To: icon-group@cs.arizona.edu
Date: Wed, 15 Dec 93 15:46:59 PST
Mailer: Elm [revision: 66.25]
Status: R
Errors-To: icon-group-errors@cs.arizona.edu
> From Ronal F. Guilmette:
>
> Assume that I have three strings, i.e. "red ", "green ", and "blue ". Now
> I want to create a generator which will successively yield each unique
> string which contains no more than one instance of each of the original
> strings. Here are the string values which should be yielded by the various
> invocations/resumptions of the generator:
>
> ""
> "red "
> "green "
> "blue "
> "red green "
> "red blue "
> "green red "
> "green blue "
> "blue red "
> "blue green "
> "red green blue "
> "red blue green "
> "green red blue "
> "green blue red "
> "blue red green "
> "blue green red "
>
> After being invoked/resumed 16 times (and yielding each of the above strings
> once) the generator should fail. Note that the actual *order* in which the
> above strings are yielded is totally unimportant. Any order will do as long
> as I get these 16 strings (eventually).
>
> Also note that the ORDER in which the original strings appear in the genera-
> ted strings *is* significant.
I found the hard part was formulating the problem in "constructive"

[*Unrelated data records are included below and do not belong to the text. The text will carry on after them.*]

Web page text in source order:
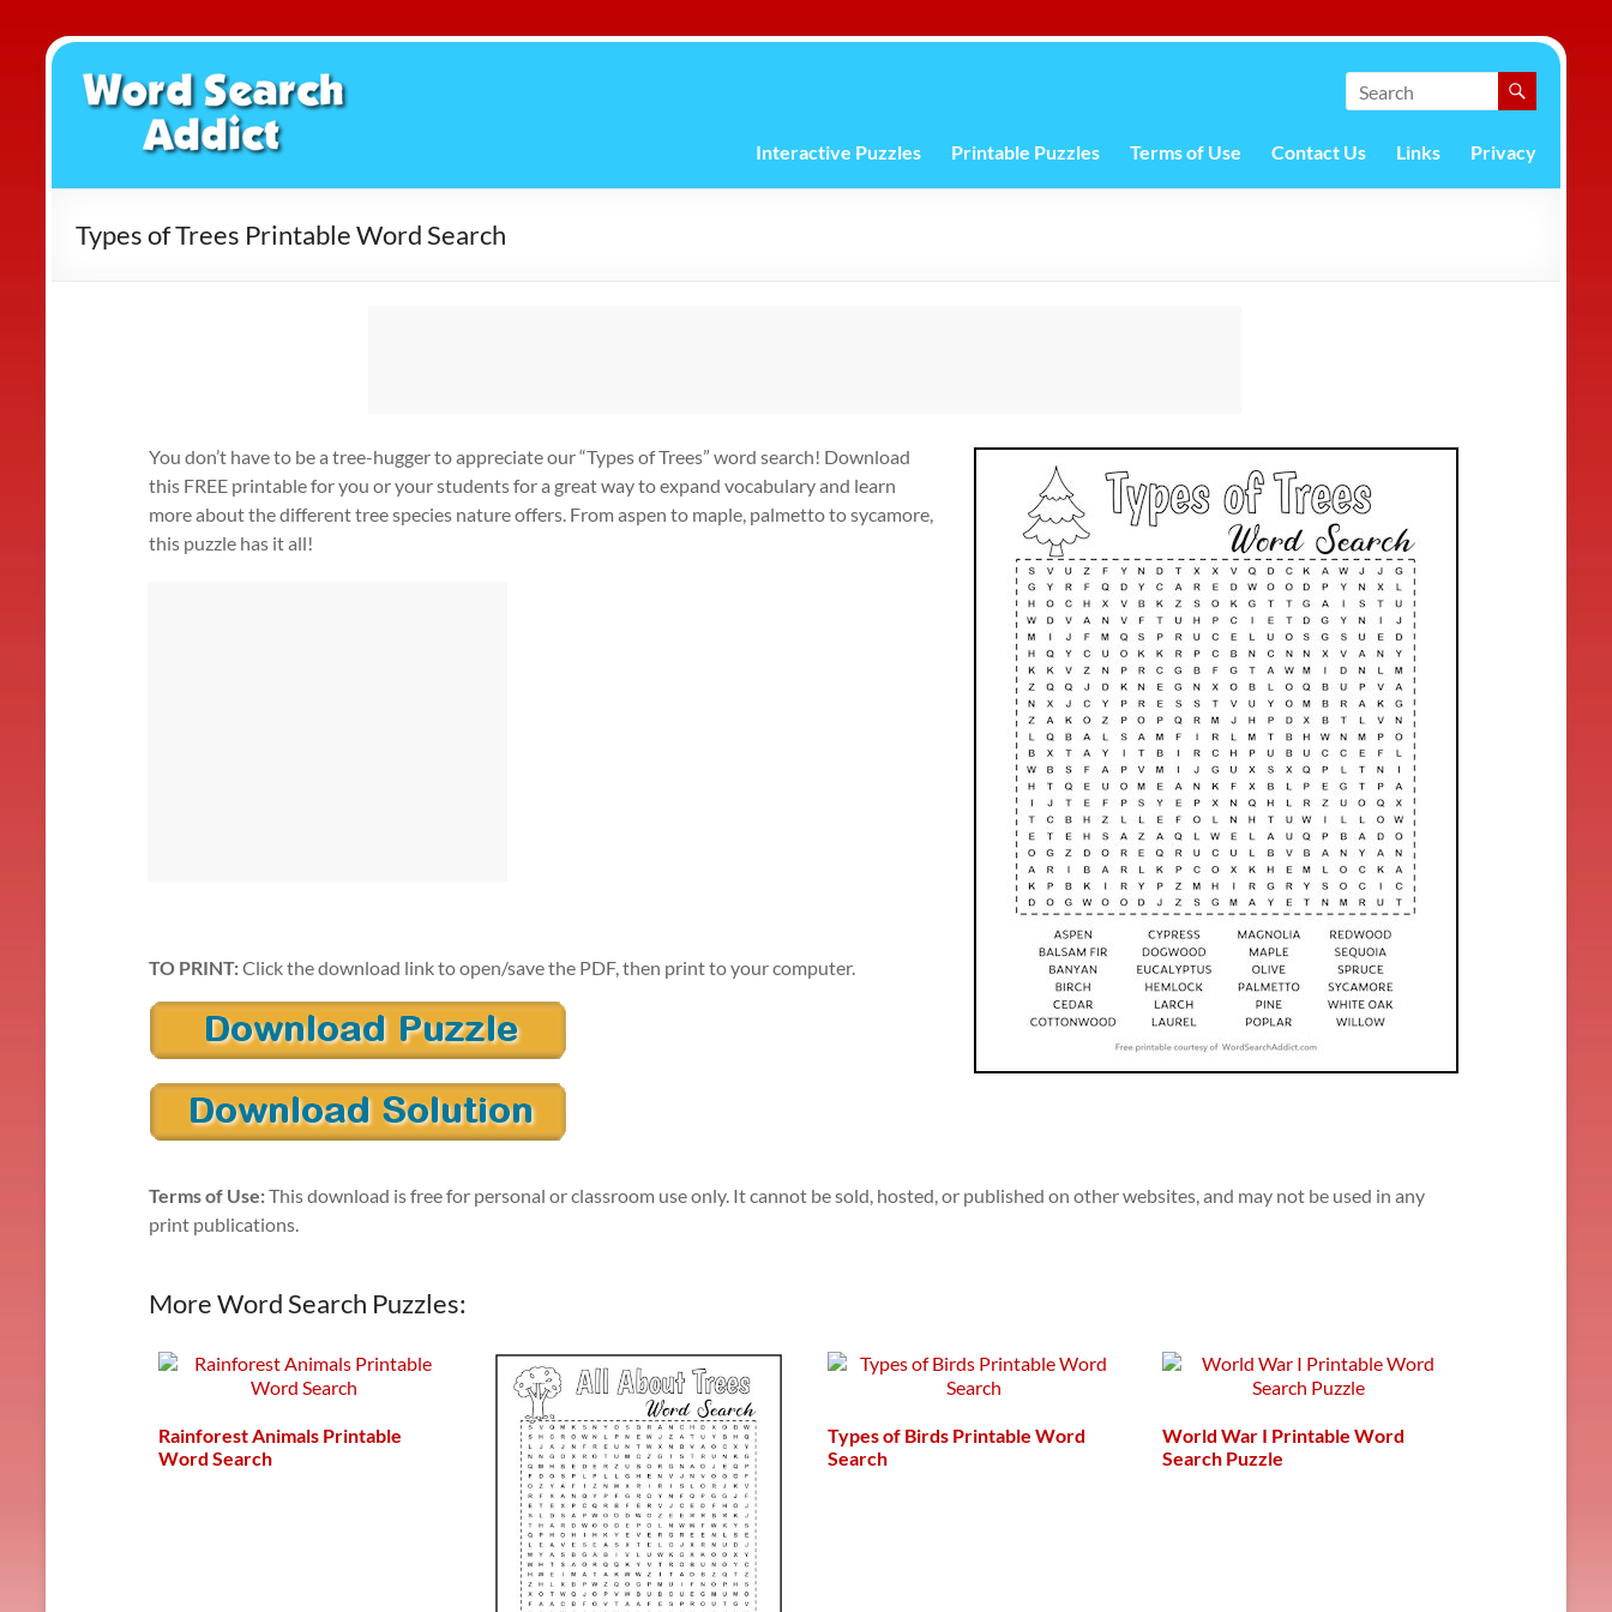
Skip
content
Word
Search
Addict
Interactive Puzzles Printable Puzzles Terms of Use Contact Us Links Privacy
Types of Trees Printable Word Search
You don’t have to be a tree-hugger to appreciate our “Types of Trees” word search! Download
this FREE printable for you or your students for a great way to expand vocabulary and learn
more about the different tree species nature offers. From aspen to maple, palmetto to sycamore,
this puzzle has it all!
TO PRINT:Click the download link to open/save the PDF, then print to your computer.
Terms of Use:This download is free for personal or classroom use only. It cannot be sold, hosted, or published on other websites, and may not be used in any
print publications.
More Word Search Puzzles:
Rainforest Animals Printable
Word Search
Types of Birds Printable Word
Search
World War I Printable Word
Search Puzzle

terms. The problem, as I understand it, is to generate all the permutaions
of all the subsets of a list of words. Once it is formulated that way,
it is simple to solve using two recursive generators (permutaions has
certainly been done using this technique before, and I suspect subsets
has also). Here is a solution using list invocation:
procedure main()
p("red", "blue", "green")
end
procedure p(words[])
every write(permute ! (subsets ! words))
end
procedure subsets(words[])
local i, w, tail
suspend []
every i := 1 to *words do {
w := words[i : i + 1]
tail := words[i + 1 : 0]
suspend w ||| (subsets ! tail)
}
end
procedure permute(words[])
local i, head, w, tail
if *words = 0 then
return ""
every i := 1 to *words do {
head := words[1 : i]
w := words[i]
tail := words[i + 1 : 0]
suspend w || " " || (permute ! (head ||| tail))
}
end
Ken Walker, kwalker@premenos.sf.ca.us